══ RECORDS TO USE

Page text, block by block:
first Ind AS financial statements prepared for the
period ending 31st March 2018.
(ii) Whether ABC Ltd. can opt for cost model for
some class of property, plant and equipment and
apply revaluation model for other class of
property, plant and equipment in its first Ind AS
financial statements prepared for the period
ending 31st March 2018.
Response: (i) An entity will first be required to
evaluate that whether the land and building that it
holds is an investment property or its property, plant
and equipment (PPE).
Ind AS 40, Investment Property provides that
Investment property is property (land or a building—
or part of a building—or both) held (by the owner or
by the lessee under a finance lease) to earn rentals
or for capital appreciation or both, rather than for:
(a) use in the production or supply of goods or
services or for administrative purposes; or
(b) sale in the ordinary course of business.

════

*INSTRUCTIONS FOR THE TASK*. Lines above that have "building": copy each of them.

*ANSWER SECTION*.
evaluate that whether the land and building that it
Investment property is property (land or a building—
or part of a building—or both) held (by the owner or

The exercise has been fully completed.